### WHAT THE EXERCISE ASKS
Would you reproduce each of the records below precisely, with the pictures left out?

(Dataset excerpts)
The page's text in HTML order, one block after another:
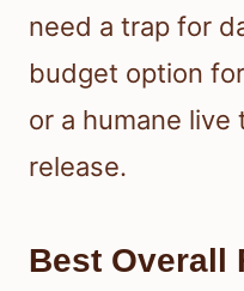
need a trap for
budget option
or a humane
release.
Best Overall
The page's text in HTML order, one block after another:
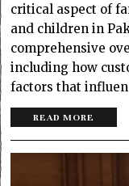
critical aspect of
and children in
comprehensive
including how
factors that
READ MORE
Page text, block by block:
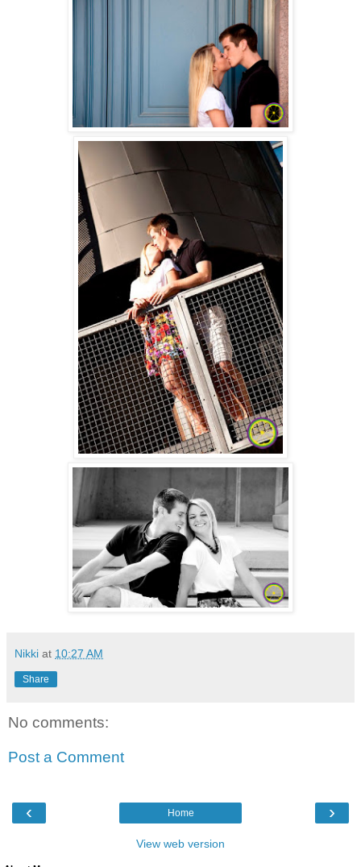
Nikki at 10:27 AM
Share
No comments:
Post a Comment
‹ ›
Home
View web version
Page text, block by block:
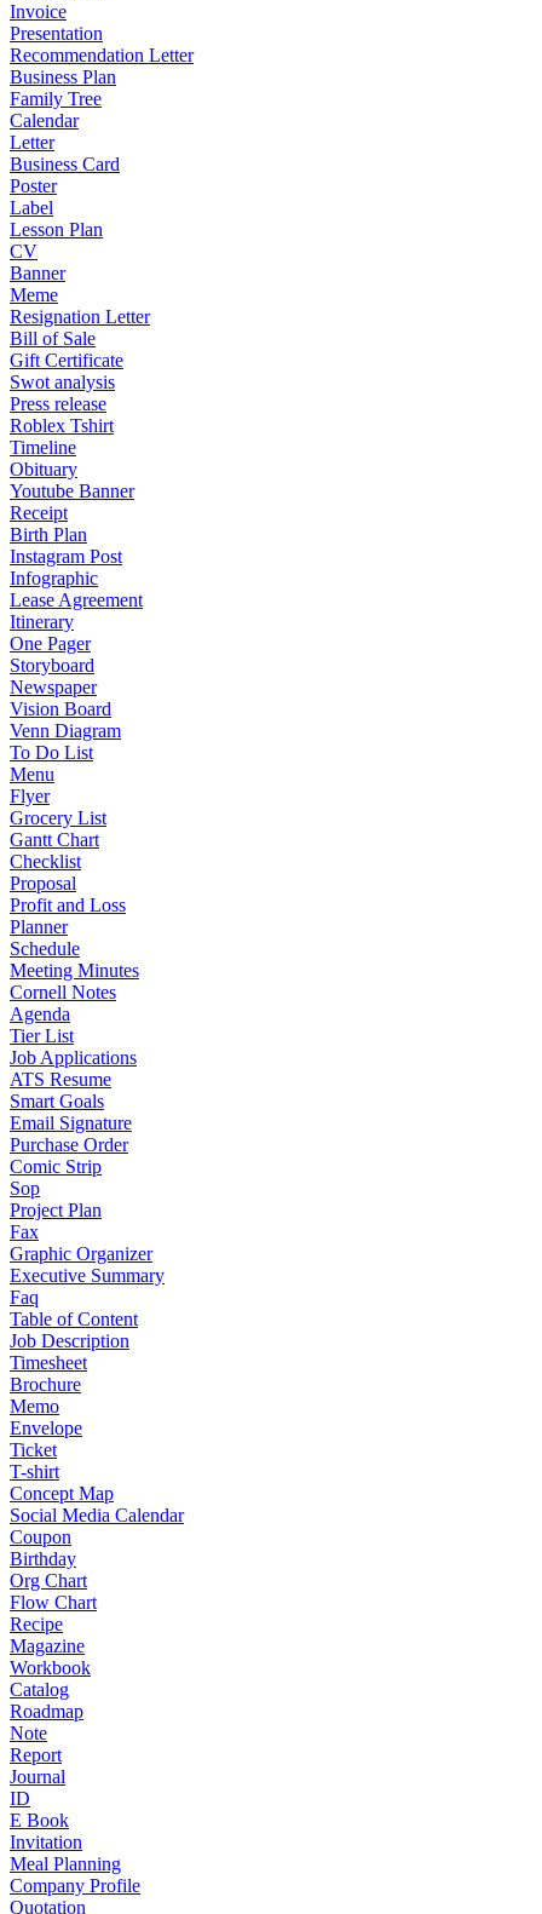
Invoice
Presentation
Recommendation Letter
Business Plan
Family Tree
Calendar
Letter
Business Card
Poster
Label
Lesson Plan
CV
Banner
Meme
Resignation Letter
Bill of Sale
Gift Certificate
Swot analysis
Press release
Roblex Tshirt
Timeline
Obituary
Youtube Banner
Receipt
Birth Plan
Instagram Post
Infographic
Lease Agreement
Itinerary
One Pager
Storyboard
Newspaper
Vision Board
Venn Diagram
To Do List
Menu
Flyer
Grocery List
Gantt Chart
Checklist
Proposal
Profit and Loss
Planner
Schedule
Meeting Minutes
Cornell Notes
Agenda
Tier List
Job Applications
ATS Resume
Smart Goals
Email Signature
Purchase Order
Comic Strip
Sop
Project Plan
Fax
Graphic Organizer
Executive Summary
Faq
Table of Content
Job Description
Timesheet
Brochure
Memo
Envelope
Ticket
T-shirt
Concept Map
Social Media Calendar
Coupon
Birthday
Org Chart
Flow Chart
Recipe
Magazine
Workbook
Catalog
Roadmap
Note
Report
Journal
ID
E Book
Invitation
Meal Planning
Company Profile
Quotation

### SOLUTION FOR THIS PROBLEM
The page's text in HTML order, one block after another:
need a trap for
budget option
or a humane
release.
Best Overall
The page's text in HTML order, one block after another:
critical aspect of
and children in
comprehensive
including how
factors that
READ MORE
Page text, block by block:
Nikki at 10:27 AM
Share
No comments:
Post a Comment
‹ ›
Home
View web version
Page text, block by block:
Invoice
Presentation
Recommendation Letter
Business Plan
Family Tree
Calendar
Letter
Business Card
Poster
Label
Lesson Plan
CV
Banner
Meme
Resignation Letter
Bill of Sale
Gift Certificate
Swot analysis
Press release
Roblex Tshirt
Timeline
Obituary
Youtube Banner
Receipt
Birth Plan
Instagram Post
Infographic
Lease Agreement
Itinerary
One Pager
Storyboard
Newspaper
Vision Board
Venn Diagram
To Do List
Menu
Flyer
Grocery List
Gantt Chart
Checklist
Proposal
Profit and Loss
Planner
Schedule
Meeting Minutes
Cornell Notes
Agenda
Tier List
Job Applications
ATS Resume
Smart Goals
Email Signature
Purchase Order
Comic Strip
Sop
Project Plan
Fax
Graphic Organizer
Executive Summary
Faq
Table of Content
Job Description
Timesheet
Brochure
Memo
Envelope
Ticket
T-shirt
Concept Map
Social Media Calendar
Coupon
Birthday
Org Chart
Flow Chart
Recipe
Magazine
Workbook
Catalog
Roadmap
Note
Report
Journal
ID
E Book
Invitation
Meal Planning
Company Profile
Quotation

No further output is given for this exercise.